The best-characterized regulator of autophagy is mTOR and as already introduced above it represses this pathway by principally blocking the activity of the Atg1/ULK1 complex through direct phosphorylation [4, 8, 87]. The activity of mTOR is stimulated by a variety of anabolic inputs that include the energy and nutrient status of the cell as well as the presence of amino acids and growth factors. Conversely, mTOR is inhibited when amino acids are scarce, growth factor signaling is reduced and/or ATP concentrations fall, and this results in a derepression of autophagosome biogenesis. The energy-sensing AMP-activated protein kinase (AMPK) and glucose-sensing protein kinase A (PKA) also regulate the Atg1/ULK1 complex by direct phosphorylation [90–92]. The molecular details of these regulations and the cross-talk between them remain to be elucidated.
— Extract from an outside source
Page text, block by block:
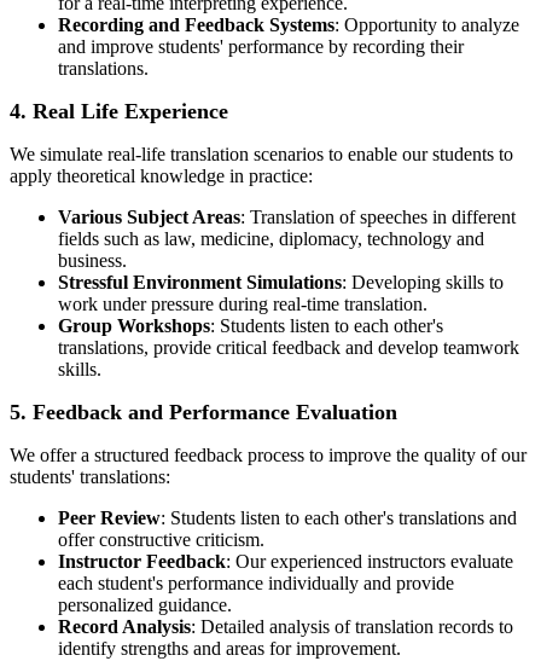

Numerous molecules including interferon γ (IFNγ), tumor necrosis factor α (TNFα), and vitamin D, but also receptors such the toll-like receptors (TLRs) or the pattern recognition receptors (PPRs) have been shown to regulate autophagy as well [13, 93–95]. It is largely unknown how this is achieved but understanding these signaling mechanisms could have the added value of providing the knowledge essential for the development of either treatments or drugs for autophagy-based therapies to cure of specific diseases [14].
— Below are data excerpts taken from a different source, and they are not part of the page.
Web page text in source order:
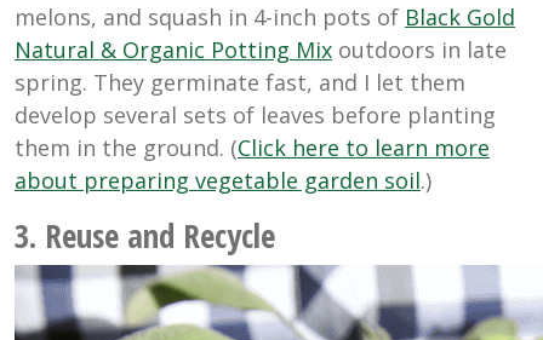
melons, and squash in 4-inch pots of Black Gold
Natural & Organic Potting Mix outdoors in late
spring. They germinate fast, and I let them
develop several sets of leaves before planting
them in the ground. (Click here to learn more
about preparing vegetable garden soil.)
3. Reuse and Recycle
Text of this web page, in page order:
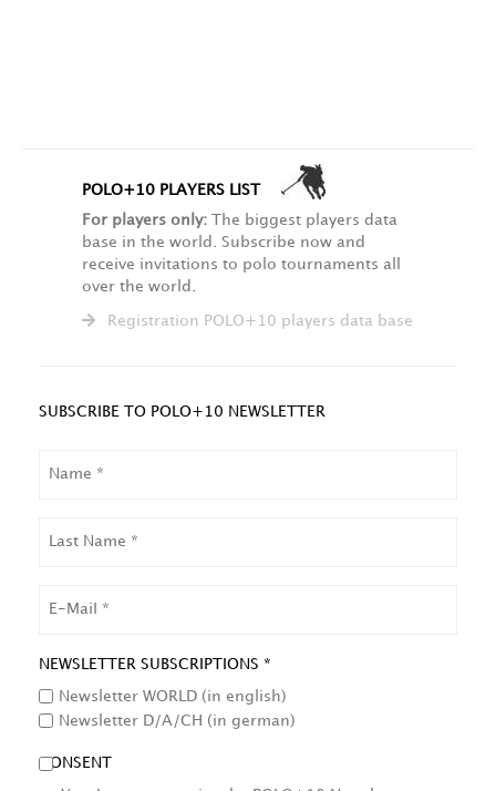
POLO+10 PLAYERS LIST
For players only: The biggest players data
base in the world. Subscribe now and
receive invitations to polo tournaments all
over the world.
Registration POLO+10 players data base
SUBSCRIBE TO POLO+10 NEWSLETTER
NAME
NEWSLETTER SUBSCRIPTIONS *
Newsletter WORLD (in english)
Newsletter D/A/CH (in german)
CONSENT
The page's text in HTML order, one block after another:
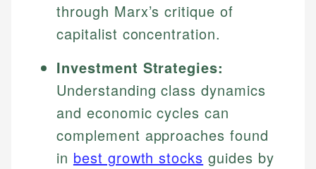
through Marx’s critique of
capitalist concentration.
Investment Strategies:
Understanding class dynamics
and economic cycles can
complement approaches found
in best growth stocks guides by
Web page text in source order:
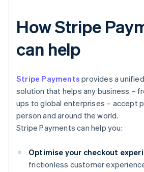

Some of the open questions regarding autophagy regulation have accurately been discussed in a recent compendium [96].

4. Cargo Recognition

In addition to the core Atg machinery, the selective types of autophagy rely on specific cargo-recognizing autophagy receptors that assure the cargo sequestration into autophagosomes. Autophagy receptors are defined as proteins being able to interact directly with both the structure that has to be specifically eliminated by autophagy and the pool of the Atg8/LC3 protein family members present in the internal surface of growing autophagosomes [7, 97]. This latter interaction is in most of the cases mediated through a specific sequence present in the autophagy receptors and commonly referred to as the LC3-interacting region (LIR) motif [98]. It has recently been shown that particular proteins possessing this motif including Atg1/Ulk1 are also directly turned over by autophagy without the necessity of having an autophagy receptor [30].

The autophagy receptors for the selective degradation of several complexes and organelles have been identified but others such as those for the specific turnover of the ER and ribosomes are still elusive [7, 97]. One emerging theme is that structures targeted for destruction are ubiquitinylated and a series of autophagy receptors such as p62/SQSTM1 and NBR1 with an ubiquitin-banding domain and a LIR motif, promote their sequestration into autophagosomes [7, 97, 98]. While these molecules preferentially recognize short ubiquitin chains [99], it is still unclear why they do not bind other cellular components carrying the same types of posttranslational modification. Central in understanding these specific elimination processes will be the identification of the E3 ligases and their eventual adaptors involved in marking the autophagy cargoes with ubiquitin. SMURF1 and STING appear to belong to these two classes of proteins [100, 101]. The investigation of proteins like these will provide information about how the cell senses and regulates the degradation of unwanted structures by autophagy.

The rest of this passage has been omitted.